With a three-game series awaiting the Dodgers in the first round no matter where they finish in the standings, they need both starters at their best in five weeks.
Has Bellinger figured it out?
Ten days ago, Bellinger was batting .165 with two home runs and a .489 on-base-plus-slugging percentage in 85 plate appearances. Since then, starting with the day he was dropped to fifth in the batting order for the first time, he’s hitting .314 with six home runs and a 1.286 OPS, and the Dodgers have gone 9-1.
The reigning NL most valuable player maintained he felt good at the plate; he just wasn’t seeing the results. A shorter runway gives less opportunity to produce those results and rebound, but Bellinger appears to have found his groove.
Betts is playing like an MVP again
Mookie Betts might have exceeded expectations in his first 28 games as a Dodger. The right fielder not only is producing at the plate — he’s batting .300 with a 1.032 OPS and is tied for second in the majors with 11 home runs — but also with his elite defense, he’s already a beloved clubhouse presence.
The quantifiable and intangible parts create a package that has placed him among the top NL MVP candidates. He’s responsible for 2.4 Wins Above Replacement, as calculated by the Baseball Reference website, which is tops in the majors. He’s been the most valuable player on the best team in the sport. That recipe could cook up a second MVP award.
Jansen elite again?
The bullpen has been elite, but Kenley Jansen’s performance, coming off his worst season, is the most noteworthy.
In 13 appearances, the closer has allowed one run, four hits and four walks over 11-2/3 innings. That’s good for a 0.77 ERA. He has a 2.02 Fielding Independent Pitching rating and allows 0.69 walks plus hits per inning. His strikeout rate and velocity are down from last season, but he’s mixing his three pitches more, becoming less reliant on his famous cutter, and the life on the cutter has been steady.
It’s a small sample size, but this is a season of small sample sizes. If he continues pitching at that level through October, one of the Dodgers’ few uncertainties entering the season won’t be a problem.
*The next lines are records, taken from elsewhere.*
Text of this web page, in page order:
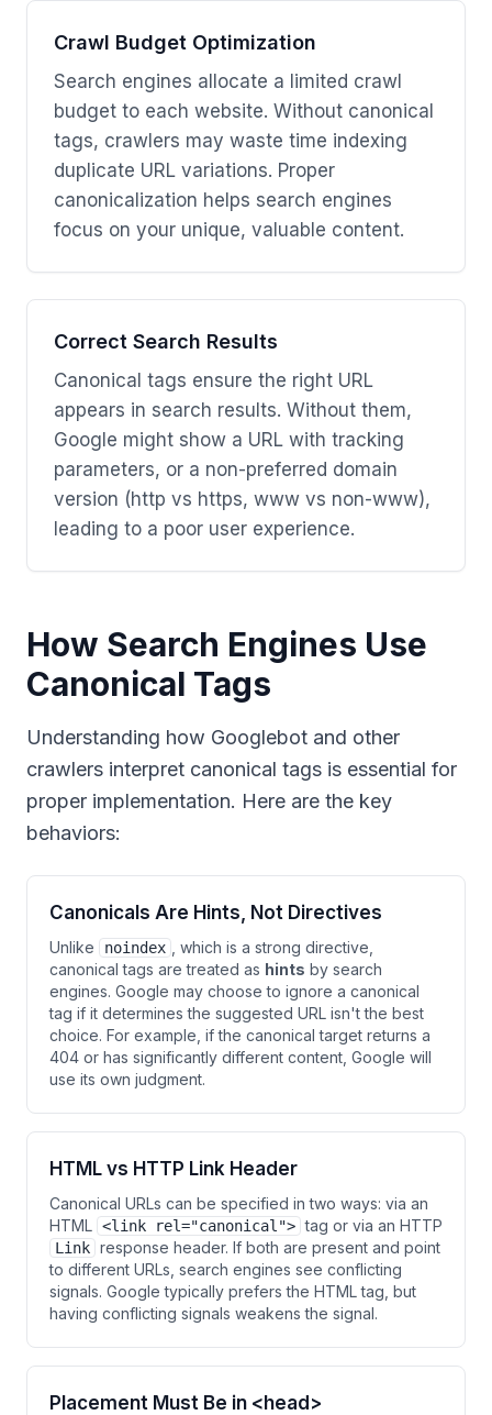
Crawl Budget Optimization
Search engines allocate a limited crawl
budget to each website. Without canonical
tags, crawlers may waste time indexing
duplicate URL variations. Proper
canonicalization helps search engines
focus on your unique, valuable content.
Correct Search Results
Canonical tags ensure the right URL
appears in search results. Without them,
Google might show a URL with tracking
parameters, or a non-preferred domain
version (http vs https, www vs non-www),
leading to a poor user experience.
How Search Engines Use
Canonical Tags
Understanding how Googlebot and other
crawlers interpret canonical tags is essential for
proper implementation. Here are the key
behaviors:
Canonicals Are Hints, Not Directives
Unlike noindex
, which is a strong directive,
canonical tags are treated as hints by search
engines. Google may choose to ignore a canonical
tag if it determines the suggested URL isn't the best
choice. For example, if the canonical target returns a
404 or has significantly different content, Google will
use its own judgment.
HTML vs HTTP Link Header
Canonical URLs can be specified in two ways: via an
HTML <link rel="canonical"> tag or via an HTTP
Link response header. If both are present and point
to different URLs, search engines see conflicting
signals. Google typically prefers the HTML tag, but
having conflicting signals weakens the signal.
Placement Must Be in <head>
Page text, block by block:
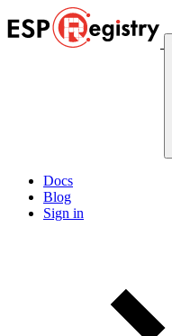
Docs
Blog
Sign in
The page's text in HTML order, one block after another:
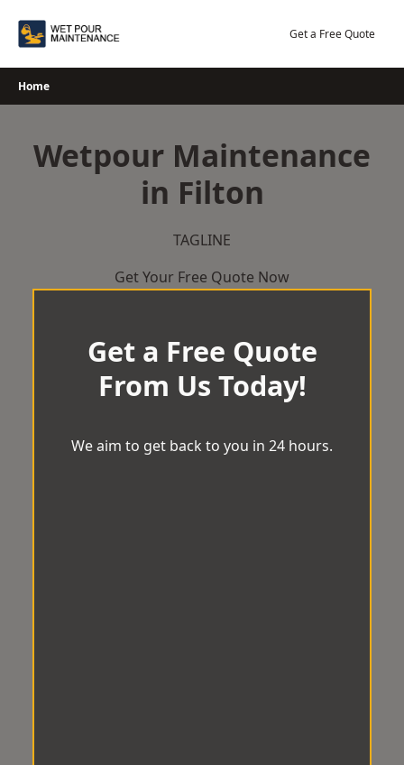
Get a Free Quote
Home
Wetpour Maintenance
in Filton
TAGLINE
Get Your Free Quote Now
Get a Free Quote
From Us Today!
We aim to get back to you in 24 hours.
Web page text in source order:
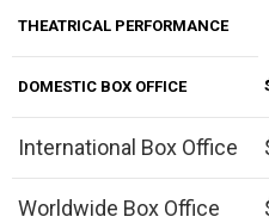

A strange deadline is ahead
The Aug. 31 trade deadline is creeping up and it will be unlike any other.
The expanded postseason means more teams are in contention. Evidence: Entering Monday, Pittsburgh was the only NL team more than one game out of a playoff spot. As a result, fewer sellers are expected than ever.
Clubs that decide to sell can’t scout other organizations’ players at any level — in the majors, at the alternative training sites, or minor leaguers at home — like they would during a normal season. Then there’s a more human component: Is trading a player during a pandemic, when health and safety are paramount, a bad idea?
As for the Dodgers, there aren’t any glaring needs. If anything, one could argue they have too much talent. An example: Tony Gonsolin, maybe their most impressive pitcher this season, recently was optioned to their alternate training camp at USC. He’s expected to rejoin the Dodgers for the playoffs either as a reliever or starter.
“It’s not something we feel like we have to address a specific position,” Dodgers president of baseball operations Andrew Friedman said on the team’s television broadcast Sunday. “That said, we don’t want to be closed off to the possibility of something winding up that really makes sense for us. Right now, it’s way too early to say. Even the teams that ultimately will sell aren’t necessarily identifying themselves as such yet.”